* WORK TASK: Given the entries that follow, write out exactly the lines starting at the one containing "an undergraduate level" and ending at the one containing "Acerca del libro", both ends included, and only those.
EXERCISE DATA Start Marker
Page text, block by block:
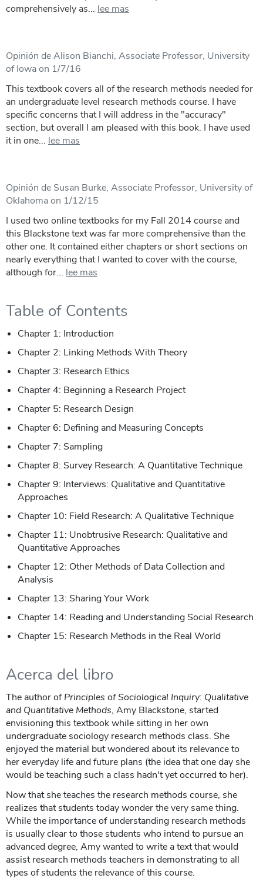
comprehensively as... lee mas
Opinión de Alison Bianchi, Associate Professor, University
of Iowa on 1/7/16
This textbook covers all of the research methods needed for
an undergraduate level research methods course. I have
specific concerns that I will address in the "accuracy"
section, but overall I am pleased with this book. I have used
it in one... lee mas
Opinión de Susan Burke, Associate Professor, University of
Oklahoma on 1/12/15
I used two online textbooks for my Fall 2014 course and
this Blackstone text was far more comprehensive than the
other one. It contained either chapters or short sections on
nearly everything that I wanted to cover with the course,
although for... lee mas
Table of Contents
Chapter 1: Introduction
Chapter 2: Linking Methods With Theory
Chapter 3: Research Ethics
Chapter 4: Beginning a Research Project
Chapter 5: Research Design
Chapter 6: Defining and Measuring Concepts
Chapter 7: Sampling
Chapter 8: Survey Research: A Quantitative Technique
Chapter 9: Interviews: Qualitative and Quantitative
Approaches
Chapter 10: Field Research: A Qualitative Technique
Chapter 11: Unobtrusive Research: Qualitative and
Quantitative Approaches
Chapter 12: Other Methods of Data Collection and
Analysis
Chapter 13: Sharing Your Work
Chapter 14: Reading and Understanding Social Research
Chapter 15: Research Methods in the Real World
Acerca del libro
The author ofPrinciples of Sociological Inquiry: Qualitative
and Quantitative Methods, Amy Blackstone, started
envisioning this textbook while sitting in her own
undergraduate sociology research methods class. She
enjoyed the material but wondered about its relevance to
her everyday life and future plans (the idea that one day she
would be teaching such a class hadn't yet occurred to her).
Now that she teaches the research methods course, she
realizes that students today wonder the very same thing.
While the importance of understanding research methods
is usually clear to those students who intend to pursue an
advanced degree, Amy wanted to write a text that would
assist research methods teachers in demonstrating to all
types of students the relevance of this course.
EXERCISE DATA End Marker
* EXPECTED OUTPUT:
an undergraduate level research methods course. I have
specific concerns that I will address in the "accuracy"
section, but overall I am pleased with this book. I have used
it in one... lee mas
Opinión de Susan Burke, Associate Professor, University of
Oklahoma on 1/12/15
I used two online textbooks for my Fall 2014 course and
this Blackstone text was far more comprehensive than the
other one. It contained either chapters or short sections on
nearly everything that I wanted to cover with the course,
although for... lee mas
Table of Contents
Chapter 1: Introduction
Chapter 2: Linking Methods With Theory
Chapter 3: Research Ethics
Chapter 4: Beginning a Research Project
Chapter 5: Research Design
Chapter 6: Defining and Measuring Concepts
Chapter 7: Sampling
Chapter 8: Survey Research: A Quantitative Technique
Chapter 9: Interviews: Qualitative and Quantitative
Approaches
Chapter 10: Field Research: A Qualitative Technique
Chapter 11: Unobtrusive Research: Qualitative and
Quantitative Approaches
Chapter 12: Other Methods of Data Collection and
Analysis
Chapter 13: Sharing Your Work
Chapter 14: Reading and Understanding Social Research
Chapter 15: Research Methods in the Real World
Acerca del libro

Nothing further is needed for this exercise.